Successful Aesthetics Practice Networking

Successful Aesthetics Practice Networking
Cheryl Whitman, Founder and CEO, beautiful forever 

Introduction – What is Networking?

Networking is one of the more effective practice or business marketing tools, because it is in-your-face personal, and because it creates human bonds that will lead to trust – and more business.

By definition, “networking” involves developing contacts and exchanging information with other people.  Unlike social interactions intended to develop personal friendships, networking is done for purposes of developing business.  To be successful, your networking must be genuine and authentic. It must build trust.  At its core, networking builds a reciprocal relationship – it is all about how you can help others, as well about as how others can help you.

Why should you spend your time networking?

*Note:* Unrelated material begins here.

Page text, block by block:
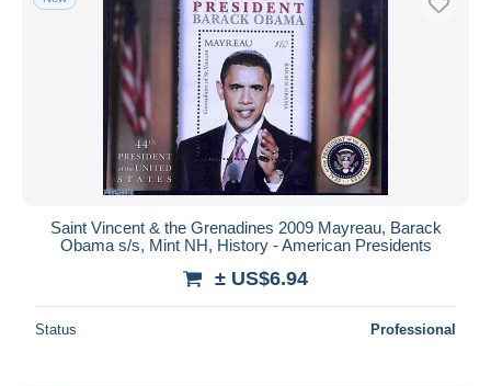
Saint Vincent & the Grenadines 2009 Mayreau, Barack
Obama s/s, Mint NH, History - American Presidents
± US$6.94
Status Professional

There are a number of excellent reasons for networking, but they all add up to building your business, thereby generating additional profitable revenue.  Some of the specific reasons include:

  • Growing your marketing database 
  • Becoming known by “those who count” in target niche markets 
  • Increasing the number of referrals prospective patients 
  • Building profitable relationships 
  • Increasing product and service sales 
  • Enhancing your brand 
  • Building your reputation, leading to favorable word-of-mouth

Traditionally, networking has involved meeting people face to face at chamber of commerce meetings, civic clubs and other social/business events. Technology has expanded your networking opportunities – today, you can effectively network via LinkedIn, Facebook, Twitter, Google Plus and other social networking sites.

Social networking is no longer merely helpful.  It has become essential to aesthetic business and practice success.  However, nothing can replace the impact of positive human interactions. Face to face meetings rapport and connect individuals in ways that social networking cannot.

Master networking – Where do I begin?

Because of its importance in practice building, mastering the networking process is a low-cost and high-impact way of growing your aesthetics business.  Create what is known in the trade as an “elevator pitch” – a brief introduction to you and to your practice or aesthetics business.  In less than 30 seconds, your elevator pitch must make your listener want to learn more about you.  Find ways to differentiate yourself from others in your field.  Give specifics about what you do. If you have are in a niche market with special skills and talents, mention that.  Be memorable.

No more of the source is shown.